The annoying thing for me is the hypocrisy of applying different yardsticks in judging philandering. If a male strays, he is seen as being the man..a stud.. it is permissible. A female does same, she is labeled unpalatable things.
I am a man, so can mostly examine this issue from the perspective of a male. Friends confide in me regarding this, and hardly ever having this problem of struggling with (and succumbing to) straying myself, I felt it is interesting to have a look at how to insulate ourselves from the allure of the Beautiful Nubians, fortify ourselves from the silent powerful weapons of the females (which can / does make a monkey of any man) and stick to the marital vows.
The thought of straying enters every man’s (or woman’s) mind occasionally. This cannot but happen when you are regularly exposed to members of the opposite sex that are more intellectual stimulating, visually appealing, etc than your significant other.
If you work in an office or have to interact daily, for long with a member of the opposite sex, provided the chemistry is right, it would clearly take a lot of discipline not to entertain irreverent thoughts occasionally (and, worse, act out those thoughts) .
Imagine having that ravishing, intellectually sound Secretary that you work with daily that has your blood temperature permanently at dangerous levels!
As long as you don’t dwell to much or your fantasies, or worse, act it out, that is okay. Often, removing yourself from, or removing the object of temptation is an effective strategy. But, this is not always possible.
I suppose, the male is created to be a Hunter, and has to make some effort or apply discipline to resist chasing ‘game’ instinctively.

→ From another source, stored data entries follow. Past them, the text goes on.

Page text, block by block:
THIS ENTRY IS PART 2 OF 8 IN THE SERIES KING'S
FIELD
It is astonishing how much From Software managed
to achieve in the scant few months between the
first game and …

People who have studied the subject say that most instances of marital infidelity first rear their heads around the middle age when the marital fires are likely to be burning comparatively lower than it used to. The children are no longer babies, careers have (mostly) stabilized, deadly monotony / familiarity have set into the marriage, and people are assessing their lives.. thinking of the next challenge to create, address and surmount.

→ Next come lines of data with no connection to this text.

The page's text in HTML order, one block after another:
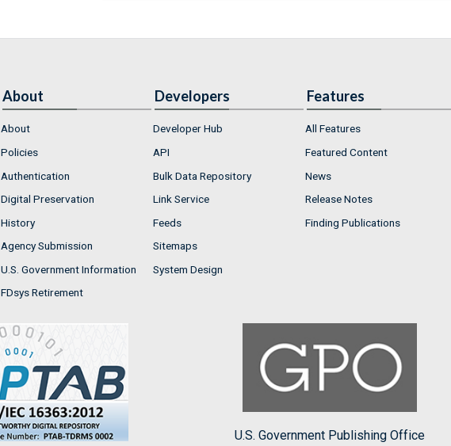
About
About
Policies
Authentication
Digital Preservation
History
Agency Submission
U.S. Government Information
FDsys Retirement
Developers
Developer Hub
API
Bulk Data Repository
Link Service
Feeds
Sitemaps
System Design
Features
All Features
Featured Content
News
Release Notes
Finding Publications
U.S. Government Publishing Office
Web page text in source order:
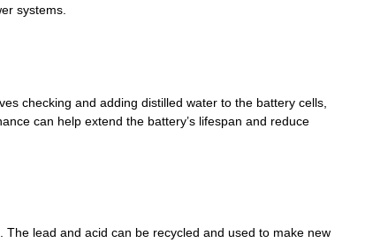
systems.
checking and adding distilled water to the battery cells,
can help extend the battery’s lifespan and reduce
lead and acid can be recycled and used to make new
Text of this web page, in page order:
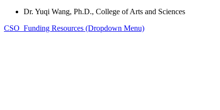
Dr. Yuqi Wang, Ph.D., College of Arts and Sciences
CSO Funding Resources (Dropdown Menu)
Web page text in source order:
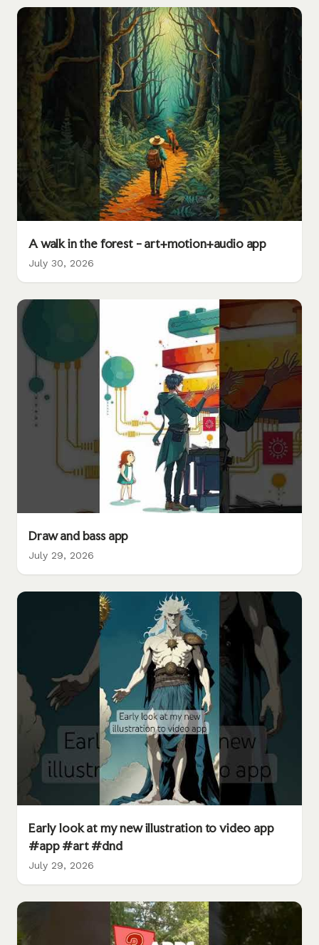
A walk in the forest - art+motion+audio app
July 30, 2026
Draw and bass app
July 29, 2026
Early look at my new illustration to video app
#app #art #dnd
July 29, 2026

While researching issues of infidelity in marriage (causes, prevention, management), I came across this comprehensive article . It highly resonated with me, and immediately decided not to reinvent a wheel, as this is a very capable and detailed wheel.
Have a look. It should help couples having no infidelity issues, those that have the potential
to have that problem, and those already swimming in it.
Have you been unfaithful in the past? Are you currently having an affair? Have you ever entertained strong thoughts of straying and what strategies did you employ to repress or suppress it?